I forget exactly how long but I think almost a decade or so before he was released he was offered his freedom. The only condition: he publicly renounce violence as a means for political change.
At that time things had already started to happen politically and socially. Slowly to be sure, but significant changes. One could clearly see the days of Apartheid were numbered.
But Mandela steadfastly refused to renounce violence as a means for political change. And stayed in jail far far longer than he needed to. But those later years for him being in jail didn’t matter much. He was in minimum security most of that time and journalists and leaders etc. were meeting with him regularly.
L: – “Huh. Interesting.”
The Young Man: – But De Klerk, the president at the time, another truly awesome guy, releases him anyway, no conditions. And orchestrates that historic and unique *peaceful,* in the end, legal transfer of power by a minority to a majority.
Voted for primarily by the descendants of those independence seeking Trekkers who never did find their separated independence.
I guess they did not heed Force of Circumstance. If they had, things would have been a lot different for them. The U had so clearly clearly let them know their ideal needed overhauling.
There’s just a bit more on Mandela. I like his story also, because even though he was a knucklehead in the beginning, he really did grow into and become the myth and became cool and awesome for real.
For instance, right after he became President in the new South Africa he makes a comment saying he is most likely going to nationalize the banks.
L: – “Lol, …”
The Young Man: – This sets off a fuss like he’s never seen. All his European and American friends are no longer friendly at all. Shades of communism and socialism rising up, sets all the economics a-quiver. At that time the Johannesburg Stock Exchange is the 5th largest in the world. Mandela’s silly comment is threatening the global economy.
His party rapidly back-pedals and calls for an economic summit in Europe. And, lesson learned, you may be President and a cultural legend, but that doesn’t mean you can be foolish in an economy which matters to the world’s financial stability.
That really seemed to be a wake-up call for Mandela. To me anyway. There’s nothing to connect that occurrence directly to his change, but from then on he started to display a distinct sobriety, more careful in what he said. He truly did become a great statesman.
He really did do some remarkable things, but all long after being released from jail. And after being president for quite a while. The first few years of his presidency he was considered a fool politically. The international community did not really want to have much to do with him, in the early days. Except Hollywood, the press, academics and that side of it. The people who used him for propaganda purposes.

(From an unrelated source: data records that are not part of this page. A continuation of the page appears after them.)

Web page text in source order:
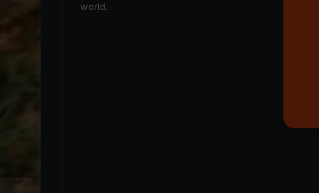
world.
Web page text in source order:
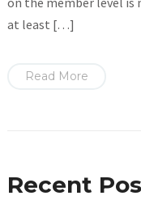
at least […]
Read More
Recent
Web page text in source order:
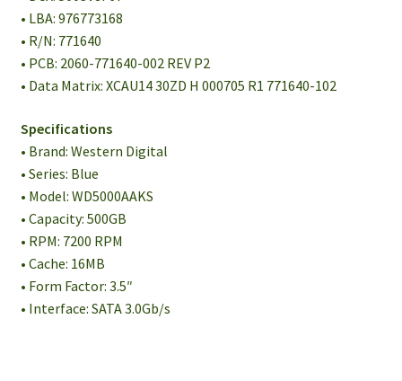
• LBA: 976773168
• R/N: 771640
• PCB: 2060-771640-002 REV P2
• Data Matrix: XCAU14 30ZD H 000705 R1 771640-102
Specifications
• Brand: Western Digital
• Series: Blue
• Model: WD5000AAKS
• Capacity: 500GB
• RPM: 7200 RPM
• Cache: 16MB
• Form Factor: 3.5″
• Interface: SATA 3.0Gb/s
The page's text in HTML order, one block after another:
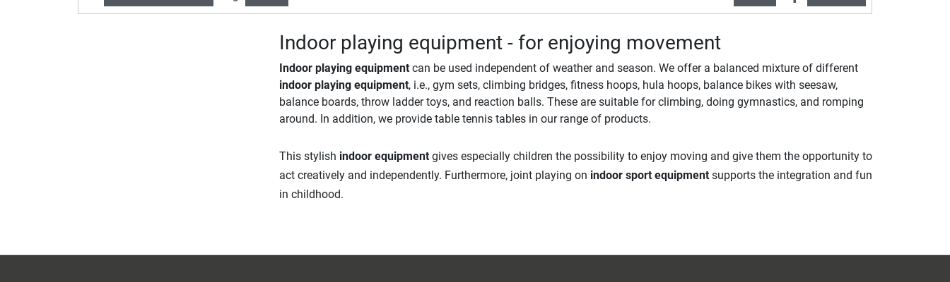
Indoor playing equipment - for enjoying movement
Indoor playing equipmentcan be used independent of weather and season. We offer a balanced mixture of different
indoor playing equipment, i.e., gym sets, climbing bridges, fitness hoops, hula hoops, balance bikes with seesaw,
balance boards, throw ladder toys, and reaction balls. These are suitable for climbing, doing gymnastics, and romping
around. In addition, we provide table tennis tables in our range of products.
This stylish indoor equipmentgives especially children the possibility to enjoy moving and give them the opportunity to
act creatively and independently. Furthermore, joint playing on indoor sport equipmentsupports the integration and fun
in childhood.
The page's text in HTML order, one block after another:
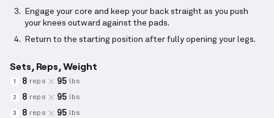
Engage your core and keep your back straight as you push
your knees outward against the pads.
Return to the starting position after fully opening your legs.
Sets, Reps, Weight
1 8 reps 95 lbs
2 8 reps 95 lbs
3 8 reps 95 lbs
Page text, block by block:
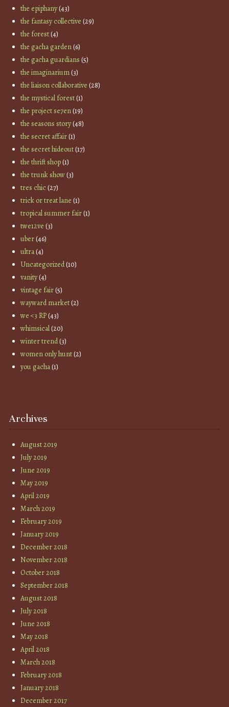
the epiphany(43)
the fantasy collective (29)
the forest(4)
the gacha garden(6)
the gacha guardians (5)
the imaginarium(3)
the liaison collaborative (28)
the mystical forest(1)
the project se7en(19)
the seasons story(48)
the secret affair(1)
the secret hideout(17)
the thrift shop(1)
the trunk show(3)
tres chic(27)
trick or treat lane (1)
tropical summer fair(1)
twe12ve (3)
uber(46)
ultra(4)
Uncategorized(10)
vanity(4)
vintage fair(5)
wayward market(2)
we <3 RP(43)
whimsical(20)
winter trend(3)
women only hunt(2)
you gacha(1)
Archives
August 2019
July 2019
June 2019
May 2019
April 2019
March 2019
February 2019
January 2019
December 2018
November 2018
October 2018
September 2018
August 2018
July 2018
June 2018
May 2018
April 2018
March 2018
February 2018
January 2018
December 2017
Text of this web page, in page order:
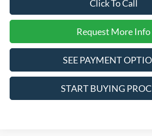
Click To Call
Request More Info
SEE PAYMENT
START BUYING
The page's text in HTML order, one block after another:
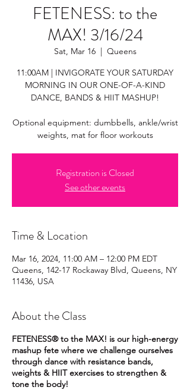
FETENESS: to the
MAX! 3/16/24
Sat, Mar 16
  |
Queens
11:00AM | INVIGORATE YOUR SATURDAY
MORNING IN OUR ONE-OF-A-KIND
DANCE, BANDS & HIIT MASHUP!
Optional equipment: dumbbells, ankle/wrist
weights, mat for floor workouts
Registration is Closed
See other events
Time & Location
Mar 16, 2024, 11:00 AM – 12:00 PM EDT
Queens, 142-17 Rockaway Blvd, Queens, NY
11436, USA
About the Class
FETENESS® to the MAX! is our high-energy
mashup fete where we challenge ourselves
through dance with resistance bands,
weights & HIIT exercises to strengthen &
tone the body!
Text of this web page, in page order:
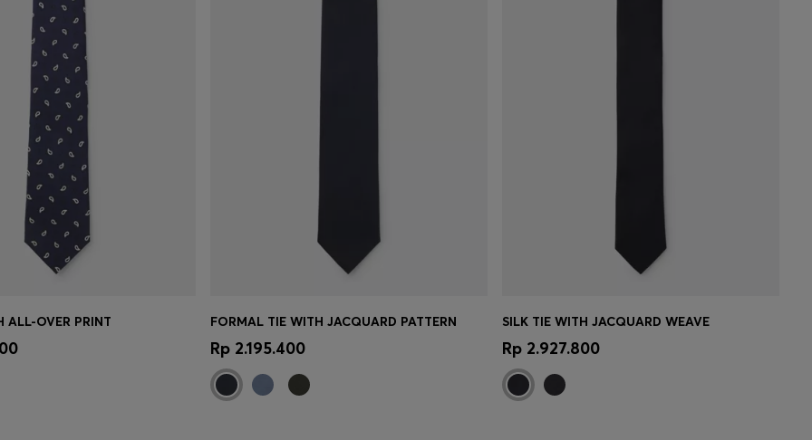
ALL-OVER PRINT
Quick Shop
FORMAL TIE WITH JACQUARD PATTERN
Rp 2.195.400 Quick Shop
SILK TIE WITH JACQUARD WEAVE
Rp 2.927.800
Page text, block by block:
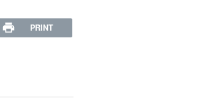
PRINT
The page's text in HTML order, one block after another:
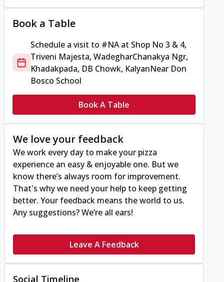
Book a Table
Schedule a visit to #NAat Shop No 3 & 4,
Triveni Majesta, WadegharChanakya Ngr,
Khadakpada, DB Chowk, KalyanNear Don
Bosco School
Book A Table
We love your feedback
We work every day to make your pizza
experience an easy & enjoyable one. But we
know there’s always room for improvement.
That's why we need your help to keep getting
better. Your feedback means the world to us.
Any suggestions? We’re all ears!
Leave A Feedback
Social Timeline
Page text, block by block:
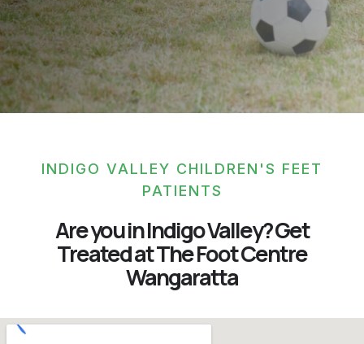
INDIGO VALLEY CHILDREN'S FEET
PATIENTS
Are you in Indigo Valley? Get
Treated at The Foot Centre
Wangaratta
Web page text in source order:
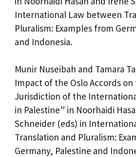
International Law between
Pluralism: Examples from
and Indonesia.
Munir Nuseibah and Tamara
Impact of the Oslo Accords
Jurisdiction of the
in Palestine” in Noorhaidi
Schneider (eds) in
Translation and Pluralism:
Germany, Palestine and
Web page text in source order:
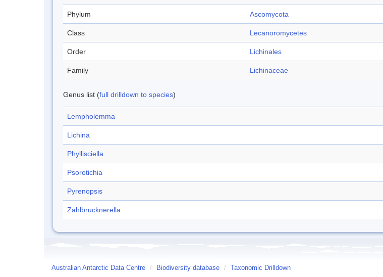
Phylum Ascomycota
Class Lecanoromycetes
Order Lichinales
Family Lichinaceae
Genus list (full drilldown to species)
Lempholemma
Lichina
Phyllisciella
Psorotichia
Pyrenopsis
Zahlbrucknerella
Australian Antarctic Data Centre / Biodiversity database / Taxonomic Drilldown
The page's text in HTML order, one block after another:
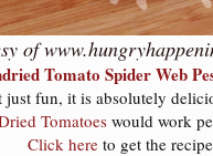
of
Tomato Spider Web
just fun, it is absolutely
Tomatoeswould work
Click hereto get the
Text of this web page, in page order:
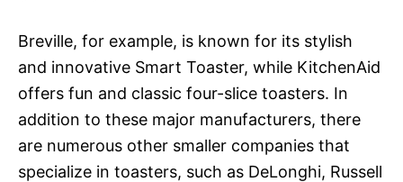
Breville, for example, is known for its stylish
and innovative Smart Toaster, while KitchenAid
offers fun and classic four-slice toasters. In
addition to these major manufacturers, there
are numerous other smaller companies that
specialize in toasters, such as DeLonghi, Russell
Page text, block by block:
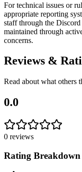
For technical issues or
appropriate reporting
staff through the Discord
maintained through
concerns.
Reviews &
Read about what others
0.0
0 reviews
Rating Breakdown
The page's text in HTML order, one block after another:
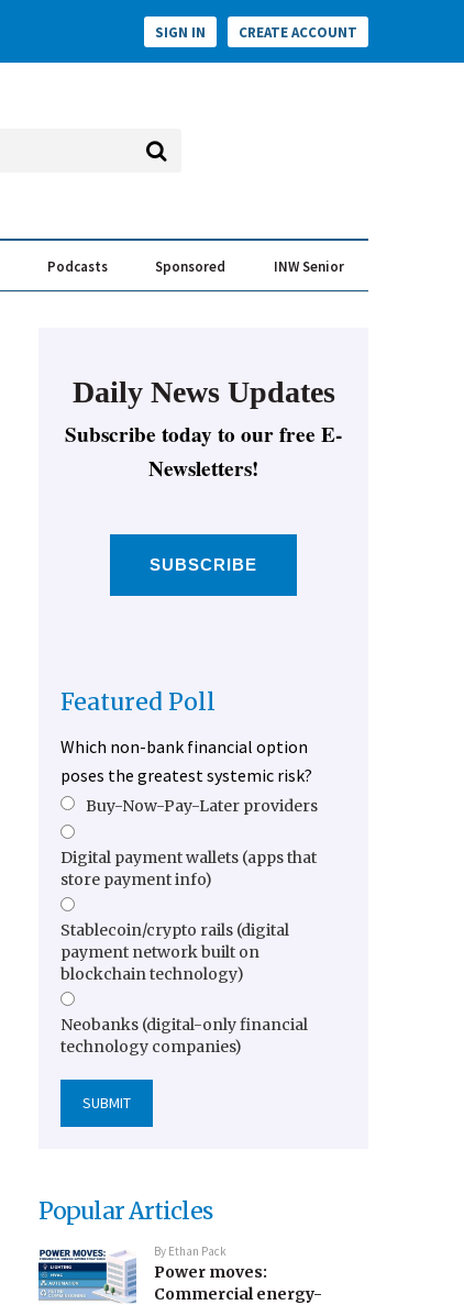
SIGN IN CREATE ACCOUNT
Podcasts Sponsored INW Senior
Daily News Updates
Subscribe today to our free E-
Newsletters!
SUBSCRIBE
Featured Poll
Which non-bank financial option
poses the greatest systemic risk?
Buy-Now-Pay-Later providers
Digital payment wallets (apps that
store payment info)
Stablecoin/crypto rails (digital
payment network built on
blockchain technology)
Neobanks (digital-only financial
technology companies)
Popular Articles
By Ethan Pack
Power moves:
Commercial energy-
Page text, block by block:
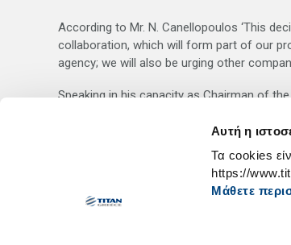
Αυτή η
Τα cookies
https://
Μάθετε
According to Mr. N. Canellopoulos ‘This
collaboration, which will form part of our
agency; we will also be urging other
Speaking in his capacity as Chairman of
On behalf of the Greek Committee of
and humanitarian problems. He
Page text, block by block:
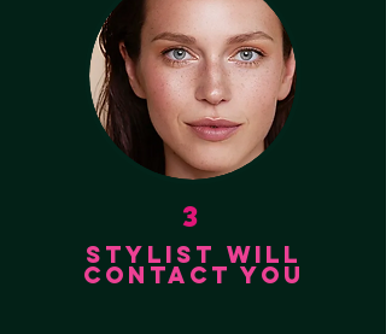
3
STYLIST WILL
CONTACT YOU
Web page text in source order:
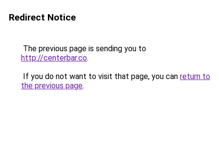
Redirect Notice
The previous page is sending you to
http://centerbar.co.
If you do not want to visit that page, you can return to
the previous page.
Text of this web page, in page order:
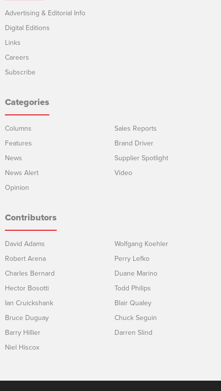
Advertising & Editorial Info
Digital Editions
Links
Careers
Subscribe
Categories
Columns
Features
News
News Alert
Opinion
Sales Reports
Brand Driver
Supplier Spotlight
Video
Contributors
David Adams
Robert Arena
Charles Bernard
Hector Bosotti
Ian Cruickshank
Bruce Duguay
Barry Hillier
Niel Hiscox
Wolfgang Koehler
Perry Lefko
Duane Marino
Todd Philips
Blair Qualey
Chuck Seguin
Darren Slind
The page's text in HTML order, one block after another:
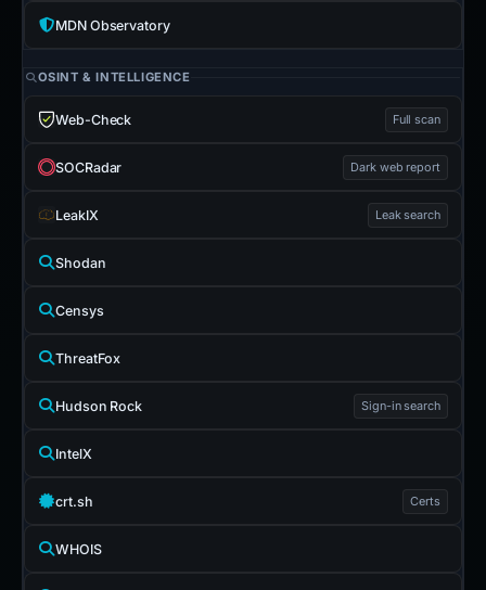
MDN Observatory
OSINT & INTELLIGENCE
Web-Check Full scan
SOCRadar Dark web report
LeakIX Leak search
Shodan
Censys
ThreatFox
Hudson Rock Sign-in search
IntelX
crt.sh Certs
WHOIS
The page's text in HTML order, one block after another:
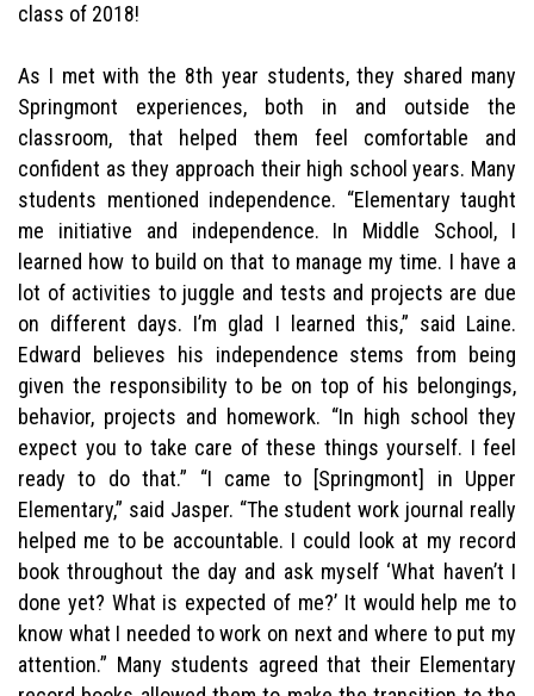
class of 2018!
As I met with the 8th year students, they shared many
Springmont experiences, both in and outside the
classroom, that helped them feel comfortable and
confident as they approach their high school years. Many
students mentioned independence. “Elementary taught
me initiative and independence. In Middle School, I
learned how to build on that to manage my time. I have a
lot of activities to juggle and tests and projects are due
on different days. I’m glad I learned this,” said Laine.
Edward believes his independence stems from being
given the responsibility to be on top of his belongings,
behavior, projects and homework. “In high school they
expect you to take care of these things yourself. I feel
ready to do that.” “I came to [Springmont] in Upper
Elementary,” said Jasper. “The student work journal really
helped me to be accountable. I could look at my record
book throughout the day and ask myself ‘What haven’t I
done yet? What is expected of me?’ It would help me to
know what I needed to work on next and where to put my
attention.” Many students agreed that their Elementary
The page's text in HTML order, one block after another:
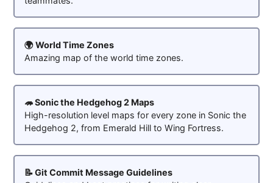
🌍 World Time Zones
Amazing map of the world time zones.
🦔 Sonic the Hedgehog 2 Maps
High-resolution level maps for every zone in Sonic the
Hedgehog 2, from Emerald Hill to Wing Fortress.
📝 Git Commit Message Guidelines
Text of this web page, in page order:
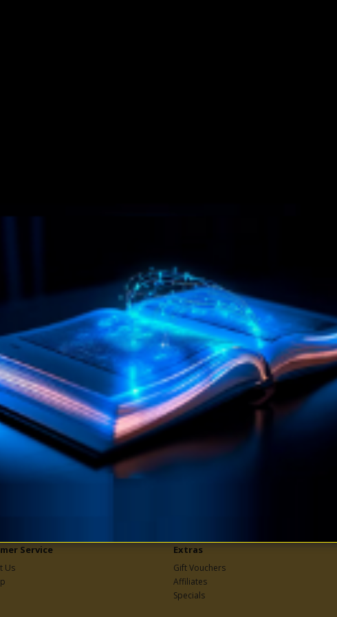
asset; but when used wrongly, ignorantly and unconsciously, as is
destructive force in their life and brings misery, sorrow, sickness,
has no desire to convert anyone; his work being solely that of a
taught herein will be benefited more than money can ever
that of thousands of others to whom he has taught these truths either
Experiences eBook
Sears
book teaches one how to meet
solve the many complex, irritating,
racking and soul-des..
$9.90
TO CART
How To Attract Success
eBook by F.W. Sears
In this book, the true law of success is
taught, which is the law of harmonious
attraction. Under th..
$4.95
Service
Us
Extras
Gift Vouchers
Affiliates
Specials
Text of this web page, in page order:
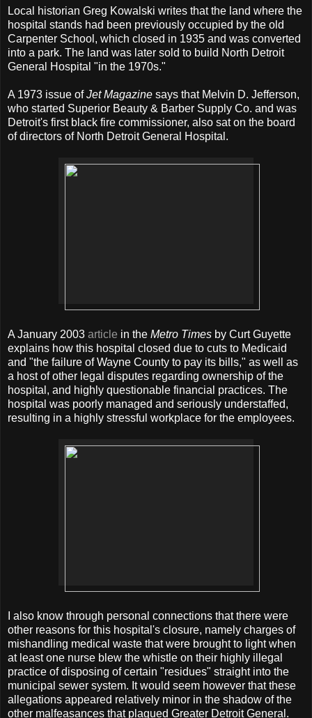
Local historian Greg Kowalski writes that the land where the
hospital stands had been previously occupied by the old
Carpenter School, which closed in 1935 and was converted
into a park. The land was later sold to build North Detroit
General Hospital "in the 1970s."
A 1973 issue ofJet Magazine says that Melvin D. Jefferson,
who started Superior Beauty & Barber Supply Co. and was
Detroit's first black fire commissioner, also sat on the board
of directors of North Detroit General Hospital.
A January 2003 article in the Metro Times by Curt Guyette
explains how this hospital closed due to cuts to Medicaid
and "the failure of Wayne County to pay its bills," as well as
a host of other legal disputes regarding ownership of the
hospital, and highly questionable financial practices. The
hospital was poorly managed and seriously understaffed,
resulting in a highly stressful workplace for the employees.
I also know through personal connections that there were
other reasons for this hospital's closure, namely charges of
mishandling medical waste that were brought to light when
at least one nurse blew the whistle on their highly illegal
practice of disposing of certain "residues" straight into the
municipal sewer system. It would seem however that these
allegations appeared relatively minor in the shadow of the
other malfeasances that plagued Greater Detroit General.
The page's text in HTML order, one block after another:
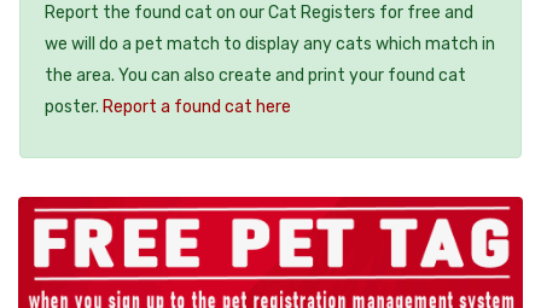
Report the found cat on our Cat Registers for free and
we will do a pet match to display any cats which match in
the area. You can also create and print your found cat
poster. Report a found cat here

But he really did turn into a truly great and good guy. And I love the post-president Mandela. He had a not-so-rosy past. He learned, and that I find Awesome. For me, honourable ideals are not enough, we need to have honourable methodologies also, especially when we know them to be available. Easier or more expedient is not an excuse to me when ethics are compromised.
<3 <3 <3
OK. I will leave it here on that good note. and return to the incident on one of my first days at school. An incident which is profoundly connected to being Aware of the issues involved with Difference. 🙂
Good good night dear L. Thank you for staying with me for so long. I truly hope it didn’t put you out in any way. The time for me doesn’t seem long at all. Not until you mentioned did I know so much had passed.
But I hope you are happily sleeping and doing *Dreaming* now.
Dream well and dream Aware L. <3
I’ll carry on with the story soon as I can.